Thursday, July 5, 2012
Sixth Circuit: Lawyers Performing Ordinary Legal Work are not Statutory Sellers under Kentucky Statute
The Sixth Circuit recently held that an attorney who performs traditional legal services for a company offering its securities to the public cannot be held liable as an offeror or seller of the securities or as an agent of the seller who materially aids the sale of securities, under the Kentucky securities statute. Bennett v. Durham (6th Cir. June 28, 2012). (Download BennettvDurham)
Durham was an attorney who represented two oil and gas exploration companies in connection with their sales of securities, including drafting the documents for the deals. He also made himself available to answer prospective investors' questions, all the while, according to plaintiffs, knowing that the documents contained material misstatements and that the securities were neither registered nor exempt from registration. The court relied on Pinter v.
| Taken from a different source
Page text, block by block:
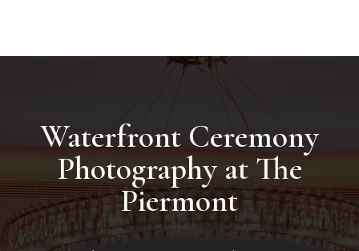
Waterfront Ceremony
Photography at The
Piermont

Dahl, 486 U.S. 622 (1988) and determined that there was no reason to think that Kentucky courts would construe the words differently. The court emphasized that plaintiffs did not allege any facts that would show that Durham performed any services other than "ordinary legal work securities lawyers do every day." Plaintiffs "cite no case holding an attorney liable under the Uniform Securities Act merely for drafting documents, providing advice and answering client questions."